» **ABOUT THIS EXERCISE**
Going through the data, count each line that has the word "between". Reply with the total and nothing more.

Collected data:
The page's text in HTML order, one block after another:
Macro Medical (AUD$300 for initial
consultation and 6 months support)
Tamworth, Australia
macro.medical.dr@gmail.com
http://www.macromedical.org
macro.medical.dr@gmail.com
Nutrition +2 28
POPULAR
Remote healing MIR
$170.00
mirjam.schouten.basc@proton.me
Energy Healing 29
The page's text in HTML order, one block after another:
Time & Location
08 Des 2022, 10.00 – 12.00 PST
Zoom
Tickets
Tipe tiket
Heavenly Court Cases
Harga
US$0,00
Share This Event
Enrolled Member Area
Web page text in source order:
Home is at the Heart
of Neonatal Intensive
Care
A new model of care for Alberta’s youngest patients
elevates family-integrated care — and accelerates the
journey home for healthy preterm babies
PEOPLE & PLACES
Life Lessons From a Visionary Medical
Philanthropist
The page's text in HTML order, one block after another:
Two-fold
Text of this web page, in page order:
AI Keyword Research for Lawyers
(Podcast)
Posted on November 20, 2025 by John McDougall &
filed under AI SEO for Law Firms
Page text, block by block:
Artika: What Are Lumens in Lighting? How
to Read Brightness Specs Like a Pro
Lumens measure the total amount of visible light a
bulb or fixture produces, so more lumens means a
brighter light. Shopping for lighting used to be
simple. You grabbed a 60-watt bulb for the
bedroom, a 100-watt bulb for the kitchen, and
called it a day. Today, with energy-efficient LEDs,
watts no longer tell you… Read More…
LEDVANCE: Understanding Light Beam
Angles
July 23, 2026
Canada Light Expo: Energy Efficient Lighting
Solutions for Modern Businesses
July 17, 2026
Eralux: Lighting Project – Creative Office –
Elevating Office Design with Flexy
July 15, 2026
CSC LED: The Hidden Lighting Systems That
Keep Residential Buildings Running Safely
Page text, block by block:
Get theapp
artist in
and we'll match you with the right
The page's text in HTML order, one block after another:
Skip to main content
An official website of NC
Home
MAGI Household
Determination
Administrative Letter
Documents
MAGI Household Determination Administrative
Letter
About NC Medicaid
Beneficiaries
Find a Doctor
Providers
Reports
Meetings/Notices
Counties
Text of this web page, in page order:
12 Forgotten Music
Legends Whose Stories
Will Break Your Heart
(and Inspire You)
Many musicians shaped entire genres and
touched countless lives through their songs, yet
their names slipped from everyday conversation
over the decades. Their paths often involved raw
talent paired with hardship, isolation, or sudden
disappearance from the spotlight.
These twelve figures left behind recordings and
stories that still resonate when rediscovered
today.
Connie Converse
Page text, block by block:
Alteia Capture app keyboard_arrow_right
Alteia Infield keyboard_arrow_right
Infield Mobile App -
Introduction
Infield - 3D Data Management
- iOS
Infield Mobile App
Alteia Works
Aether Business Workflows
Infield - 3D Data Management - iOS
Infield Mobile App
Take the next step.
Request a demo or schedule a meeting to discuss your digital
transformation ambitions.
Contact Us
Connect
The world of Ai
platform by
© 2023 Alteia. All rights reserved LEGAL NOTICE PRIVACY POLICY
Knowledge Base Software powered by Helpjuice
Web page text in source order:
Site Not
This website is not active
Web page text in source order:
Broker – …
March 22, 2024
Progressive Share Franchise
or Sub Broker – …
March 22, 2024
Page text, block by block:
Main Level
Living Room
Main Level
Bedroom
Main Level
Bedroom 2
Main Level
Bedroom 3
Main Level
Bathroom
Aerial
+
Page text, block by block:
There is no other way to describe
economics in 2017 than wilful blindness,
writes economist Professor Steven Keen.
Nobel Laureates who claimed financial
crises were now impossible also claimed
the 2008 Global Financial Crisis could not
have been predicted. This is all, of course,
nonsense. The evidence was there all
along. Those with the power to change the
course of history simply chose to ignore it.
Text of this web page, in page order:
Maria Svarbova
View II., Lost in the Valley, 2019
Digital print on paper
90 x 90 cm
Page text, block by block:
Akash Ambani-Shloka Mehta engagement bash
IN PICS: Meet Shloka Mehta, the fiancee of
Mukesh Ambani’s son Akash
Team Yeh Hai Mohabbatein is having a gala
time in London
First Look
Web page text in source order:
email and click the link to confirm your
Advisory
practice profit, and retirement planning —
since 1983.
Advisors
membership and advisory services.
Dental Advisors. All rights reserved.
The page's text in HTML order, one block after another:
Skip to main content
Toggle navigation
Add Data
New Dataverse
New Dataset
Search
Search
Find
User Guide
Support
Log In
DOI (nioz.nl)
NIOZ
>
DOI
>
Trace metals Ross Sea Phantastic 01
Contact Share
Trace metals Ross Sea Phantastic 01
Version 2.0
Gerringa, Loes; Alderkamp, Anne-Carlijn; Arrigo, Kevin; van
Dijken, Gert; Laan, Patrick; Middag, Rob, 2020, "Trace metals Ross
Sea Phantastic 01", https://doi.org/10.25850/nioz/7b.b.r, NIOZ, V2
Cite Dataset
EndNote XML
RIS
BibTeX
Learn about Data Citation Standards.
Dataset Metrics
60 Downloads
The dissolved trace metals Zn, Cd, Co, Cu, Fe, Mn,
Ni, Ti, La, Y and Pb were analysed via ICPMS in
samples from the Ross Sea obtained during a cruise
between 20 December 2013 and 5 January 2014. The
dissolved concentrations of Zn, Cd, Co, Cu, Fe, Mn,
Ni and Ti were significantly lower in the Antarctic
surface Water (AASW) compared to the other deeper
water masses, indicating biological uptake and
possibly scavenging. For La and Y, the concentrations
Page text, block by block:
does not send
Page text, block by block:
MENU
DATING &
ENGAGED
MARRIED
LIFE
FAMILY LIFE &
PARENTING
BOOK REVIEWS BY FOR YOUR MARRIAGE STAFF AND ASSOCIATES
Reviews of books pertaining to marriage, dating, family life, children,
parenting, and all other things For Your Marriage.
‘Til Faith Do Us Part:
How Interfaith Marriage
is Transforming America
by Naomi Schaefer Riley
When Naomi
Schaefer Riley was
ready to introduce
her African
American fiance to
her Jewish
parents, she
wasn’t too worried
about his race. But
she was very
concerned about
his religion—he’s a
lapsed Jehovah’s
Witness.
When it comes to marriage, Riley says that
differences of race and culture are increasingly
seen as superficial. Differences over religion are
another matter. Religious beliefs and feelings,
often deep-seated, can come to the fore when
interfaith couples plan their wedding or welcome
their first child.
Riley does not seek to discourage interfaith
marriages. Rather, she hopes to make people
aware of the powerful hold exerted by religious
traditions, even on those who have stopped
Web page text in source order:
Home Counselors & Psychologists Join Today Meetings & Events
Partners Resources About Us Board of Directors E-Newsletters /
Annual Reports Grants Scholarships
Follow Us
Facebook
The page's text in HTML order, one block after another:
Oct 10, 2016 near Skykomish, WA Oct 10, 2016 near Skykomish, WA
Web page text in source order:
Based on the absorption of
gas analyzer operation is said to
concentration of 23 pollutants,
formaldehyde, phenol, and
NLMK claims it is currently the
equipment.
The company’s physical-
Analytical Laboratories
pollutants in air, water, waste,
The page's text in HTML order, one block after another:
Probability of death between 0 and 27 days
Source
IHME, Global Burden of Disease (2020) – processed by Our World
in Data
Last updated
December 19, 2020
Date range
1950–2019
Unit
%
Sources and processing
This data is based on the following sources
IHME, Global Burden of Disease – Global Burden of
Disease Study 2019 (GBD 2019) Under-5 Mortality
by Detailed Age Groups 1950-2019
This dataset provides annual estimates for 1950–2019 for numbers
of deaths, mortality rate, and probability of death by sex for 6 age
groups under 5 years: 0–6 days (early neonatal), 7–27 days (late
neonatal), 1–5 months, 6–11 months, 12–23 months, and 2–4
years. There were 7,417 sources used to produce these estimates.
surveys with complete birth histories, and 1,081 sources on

» **TASK RESPONSE**
2